===== SUPPLIED RECORDS =====
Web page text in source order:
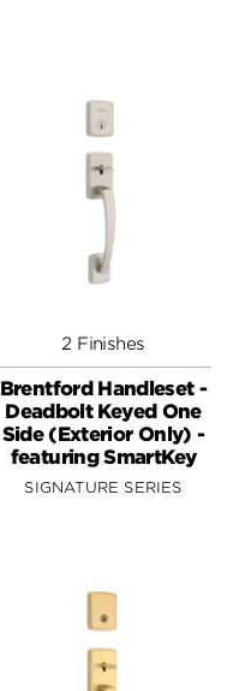
2 Finishes
Brentford Handleset -
Deadbolt Keyed One
Side (Exterior Only) -
featuring SmartKey
SIGNATURE SERIES
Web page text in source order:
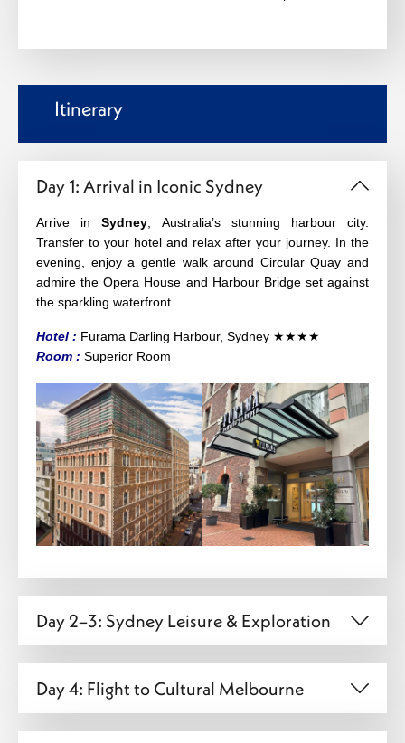
Itinerary
Day 1: Arrival in Iconic Sydney
Arrive inSydney , Australia’s stunning harbour city.
Transfer to your hotel and relax after your journey. In the
evening, enjoy a gentle walk around Circular Quay and
admire the Opera House and Harbour Bridge set against
the sparkling waterfront.
Hotel : Furama Darling Harbour, Sydney ★★★★
Room : Superior Room
Day 2–3: Sydney Leisure & Exploration
Day 4: Flight to Cultural Melbourne
=====
» WHAT YOU NEED TO DO: All of the records above must be copied exactly, except for the pictures.

» SOLUTION TO THE PROBLEM:
Web page text in source order:
2 Finishes
Brentford Handleset -
Deadbolt Keyed One
Side (Exterior Only) -
featuring SmartKey
SIGNATURE SERIES
Web page text in source order:
Itinerary
Day 1: Arrival in Iconic Sydney
Arrive inSydney , Australia’s stunning harbour city.
Transfer to your hotel and relax after your journey. In the
evening, enjoy a gentle walk around Circular Quay and
admire the Opera House and Harbour Bridge set against
the sparkling waterfront.
Hotel : Furama Darling Harbour, Sydney ★★★★
Room : Superior Room
Day 2–3: Sydney Leisure & Exploration
Day 4: Flight to Cultural Melbourne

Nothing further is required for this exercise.